HEADLINE

No. 3 Texas begins final Big 12 season at Baylor

Field Level Media

September 19, 2023 at 6:22 pm.

No. 3 Texas will begin its final trip through the Big 12 Conference when it squares off against rival Baylor on Saturday night in Waco, Texas, in the league opener for both teams.

The Longhorns (3-0), along with Oklahoma, are leaving the Big 12 to join the Southeastern Conference in 2024. That makes Texas, if it wasn’t already, the team every conference opponent loves to hate and longs to beat.

But this year’s Longhorns team is perhaps the best since 2009 and is looking to go 4-0 for the first time since 2012. Texas is the only team in the nation that’s won three games against FBS teams that went to bowls last season.

“We understand the environment we’re walking into, and we can’t be fearful of that — we have to embrace it,” Texas coach Steve Sarkisian said. “Now more than ever there will be ‘Horns down,’ now more than ever there is ‘who cares about Texas — let’s take one more shot at them on the way out.’

“So we can’t sit there and be a punching bag. We got to walk in there and be in attack mode.”

Texas’ latest win was last Saturday’s 31-10 decision at home over Wyoming in which the Longhorns scored three unanswered touchdowns in the first six-plus minutes of the fourth quarter to quell the Cowboys’ upset bid.

The Longhorns did enough to win and survive their hangover from winning at then-No. 4 Alabama on Sept. 9, with Quinn Ewers passing for 131 yards and two TDs and running 5 yards for a third score. Jonathon Brooks ran for a career-best 164 yards on 21 carries and Jerrin Thompson had a 27-yard pick-six to assure the victory.

It was enough for the AP Poll voters to move Texas up a notch in the rankings.

Baylor (1-2, 0-0) will play the final contest of a four-game homestand to begin the year. The Bears garnered their first win of the season when they hammered Long Island University 30-7 last Saturday. Dawson Pendergrass ran for 111 yards and a touchdown and Richard Reese added 82 yards rushing and two scores on just 12 carries.

Baylor amassed 270 rushing yards on 48 carries, racking up more running plays than Long Island, an FCS school, had in total (43). Baylor quarterback Sawyer Robertson, making his second career start, passed for 113 yards and a touchdown in the win, which snapped a six-game losing streak dating to last season.

“I think the execution part was the best it’s been this past Saturday,” Baylor coach Dave Aranda said Monday. “Now, to have this heavier lift, so to speak, and to play well versus Texas, we’re going to need better execution.”

Robertson again will be under center as Blake Shapen is set to miss his third game with an MCL injury suffered in the season-opening loss to Texas State.

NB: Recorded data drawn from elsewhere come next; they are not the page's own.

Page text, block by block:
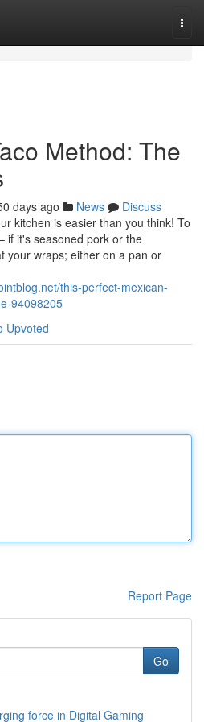
Method: The
days ago News
Discuss
kitchen is easier than you think! To
if it's seasoned pork or the
your wraps; either on a pan or
this-perfect-mexican-
94098205
Upvoted
Report Page
Go
force in Digital Gaming
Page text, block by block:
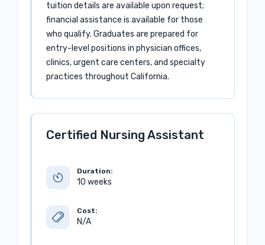
tuition details are available upon request;
financial assistance is available for those
who qualify. Graduates are prepared for
entry-level positions in physician offices,
clinics, urgent care centers, and specialty
practices throughout California.
Certified Nursing Assistant
Duration:
10 weeks
Cost:
N/A
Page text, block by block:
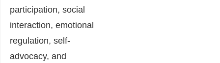
participation, social
interaction, emotional
regulation, self-
advocacy, and
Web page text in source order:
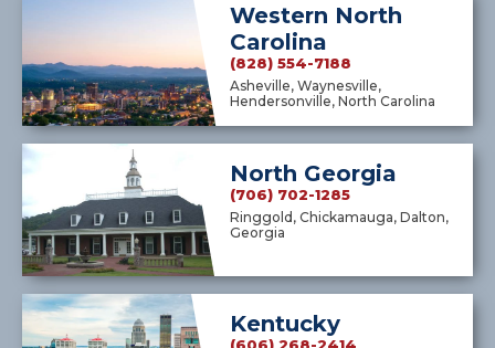
Western North
Carolina
(828) 554-7188
Asheville, Waynesville,
Hendersonville, North Carolina
North Georgia
(706) 702-1285
Ringgold, Chickamauga, Dalton,
Georgia
Kentucky
(606) 268-2414
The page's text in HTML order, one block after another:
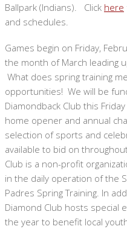
Ballpark (Indians). Click here
and schedules.
Games begin on Friday,
the month of March leading
What does spring training
opportunities! We will be
Diamondback Club this
home opener and annual
selection of sports and
available to bid on
Club is a non-profit
in the daily operation of the
Padres Spring Training. In
Diamond Club hosts special
the year to benefit local

Saturday’s matchup between Texas and Baylor will be the 113th meeting between the schools. It will be the 52nd meeting in Waco, where the Longhorns own a 31-18-2 advantage. The only schools Texas has played more than Baylor are Texas A&M (118) and Oklahoma (118) — with those rivalries continuing as conference foes in the SEC.

Don’t think for a minute Baylor won’t give the Longhorns their best shot.

“I can’t tell you how many times this offseason I heard, ‘Dave, just win this one game (the Texas game),'” Aranda said. “That has been brought up to me multiple times.”